The concept of One Person Company [OPC] is a new vehicle/form of business, which was introduced by The Companies Act, 2013 [No.18 of 2013], thereby enabling the Entrepreneur(s) to carry on the business in the Sole-Proprietor to form of business to enter into a Corporate Framework.
One Person Company is thus a hybrid of a Sole-Proprietor and a Company form of business, and it has been provided with the concessional/relaxed requirements under the Act.
This article will tell about the steps which are to be followed to incorporate a one-person company.
Only one shareholder:
- Features of One Person Company (OPC)
Only a natural person, who is an Indian citizen and a resident in India shall thus be eligible to incorporate a One Person Company.
- Nominee for the shareholder:
The Shareholder shall thus nominate another person who would become the shareholders in case of death/incapacity of the original shareholder. Such nominee shall thus give his/her consent and such consent for being appointed as the Nominee for the sole Shareholder.

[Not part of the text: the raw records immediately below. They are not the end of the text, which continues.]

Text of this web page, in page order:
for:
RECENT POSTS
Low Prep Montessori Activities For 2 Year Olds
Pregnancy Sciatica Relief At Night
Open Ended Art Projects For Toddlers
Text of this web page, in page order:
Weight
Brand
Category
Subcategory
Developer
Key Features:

Only a natural person, who is an Indian citizen and a resident in India shall thus be considered to be a nominee for the sole member of a One Person Company.
- Director :
The company is required to have a minimum of One Director, the Sole Shareholder can thus himself be the Sole Director. The Company may, however, have a maximum number of 15 directors.

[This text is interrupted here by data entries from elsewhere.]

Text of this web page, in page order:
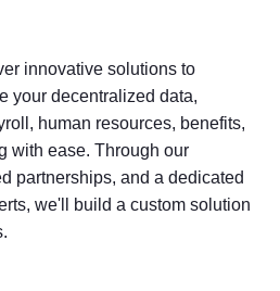
innovative solutions to
your decentralized data,
human resources, benefits,
with ease. Through our
partnerships, and a dedicated
we'll build a custom solution
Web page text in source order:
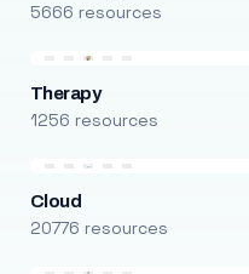
5666 resources
Therapy
1256 resources
Cloud
20776 resources
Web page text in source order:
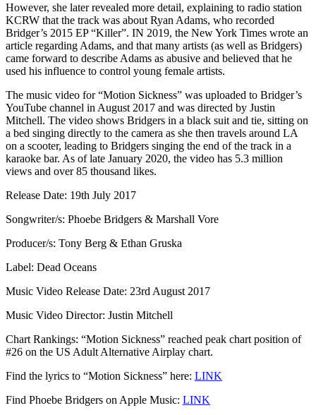
However, she later revealed more detail, explaining to radio station
KCRW that the track was about Ryan Adams, who recorded
Bridger’s 2015 EP “Killer”. IN 2019, the New York Times wrote an
article regarding Adams, and that many artists (as well as Bridgers)
came forward to describe Adams as abusive and believed that he
used his influence to control young female artists.
The music video for “Motion Sickness” was uploaded to Bridger’s
YouTube channel in August 2017 and was directed by Justin
Mitchell. The video shows Bridgers in a black suit and tie, sitting on
a bed singing directly to the camera as she then travels around LA
on a scooter, leading to Bridgers singing the end of the track in a
karaoke bar. As of late January 2020, the video has 5.3 million
views and over 85 thousand likes.
Release Date: 19th July 2017
Songwriter/s: Phoebe Bridgers & Marshall Vore
Producer/s: Tony Berg & Ethan Gruska
Label: Dead Oceans
Music Video Release Date: 23rd August 2017
Music Video Director: Justin Mitchell
Chart Rankings: “Motion Sickness” reached peak chart position of
#26 on the US Adult Alternative Airplay chart.
Find the lyrics to “Motion Sickness” here: LINK
Find Phoebe Bridgers on Apple Music: LINK

Steps to be followed to Incorporate One Person Company (OPC)
- The director is firstly required to obtain a Digital Signature Certificate [DSC] for the proposed Director(s).

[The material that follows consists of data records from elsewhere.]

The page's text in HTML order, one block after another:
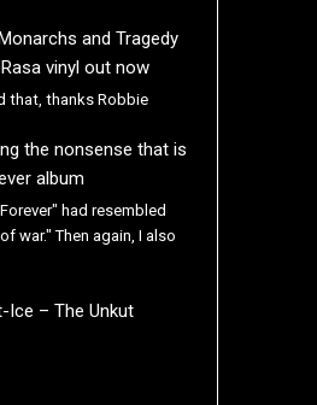
and Tragedy
vinyl out now
that, thanks Robbie
the nonsense that is
album
had resembled
war." Then again, I also
Ice – The Unkut
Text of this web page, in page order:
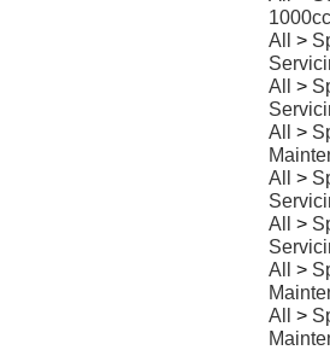
1000cc
All
>
All
>
All
>
All
>
All
>
All
>
All
>

- He is then required to obtain a Director Identification Number [DIN] for the proposed director(s).
- Thirdly, they are supposed to select a suitable Company Name and then make an application to the Ministry of Corporate Office for the availability of name.
- The fourth step is to Draft a Memorandum of Association and the Articles of Association [MOA & AOA].
- The fifth requirement is to sign and file various documents of the One Person Company including MOA & AOA with the Registrar of Companies electronically.
- The director is required to pay the requisite fee to the Ministry of Corporate Affairs and also as Stamp Duty.
- The seventh step is to scrutinize the documents at the Registrar of Companies [ROC].
- Lastly, he is required to obtain the receipt of Certificate of Registration/Incorporation from ROC.